12.3.                     Section 12.2(b) and Section 12.2(c) do not prevent a committee of directors, where authorized by the Resolution of Directors appointing such committee or by a subsequent Resolution of Directors, from appointing a sub-committee and delegating powers exercisable by the committee to the sub-committee.

 

12.4.                     The meetings and proceedings of each committee of directors shall be governed mutatis mutandis by the provisions of the Articles regulating the proceedings of directors so far as the same are not superseded by any provisions in the Resolution of Directors establishing the committee.

 

12.5.                     Where the directors delegate their powers to a committee of directors they remain responsible for the exercise of that power by the committee, unless they believed on reasonable grounds at all times before the exercise of the power that the committee would exercise the power in conformity with the duties imposed on directors of the Company under the Act.

 

13.                               OFFICERS AND AGENTS

 

13.1.                     The Company may by Resolution of Directors appoint officers of the Company at such times as may be considered necessary or expedient.

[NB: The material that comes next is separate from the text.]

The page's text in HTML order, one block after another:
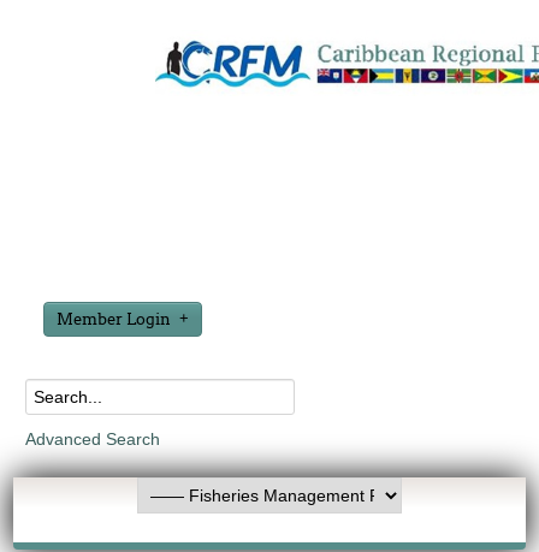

Such officers may consist of a Chairman of the Board, a president and one or more vice-presidents, secretaries and treasurers and such other officers as may from time to time be considered necessary or expedient. Any number of offices may be held by the same person.

 

13.2.                     The officers shall perform such duties as are prescribed at the time of their appointment subject to any modification in such duties as may be prescribed thereafter by Resolution of Directors. In the absence of any specific prescription of duties it shall be the responsibility of the Chairman of the Board to preside at meetings of directors and Shareholders, the president to manage the day to day affairs of the Company, the vice-presidents to act in order of seniority in the absence of the president but otherwise to perform such duties as may be delegated to them by the president, the secretaries to maintain the Register of Members, minute books and records (other than financial records) of the Company and to ensure compliance with all procedural requirements imposed on the Company by applicable Laws, and the treasurer to be responsible for the financial affairs of the Company.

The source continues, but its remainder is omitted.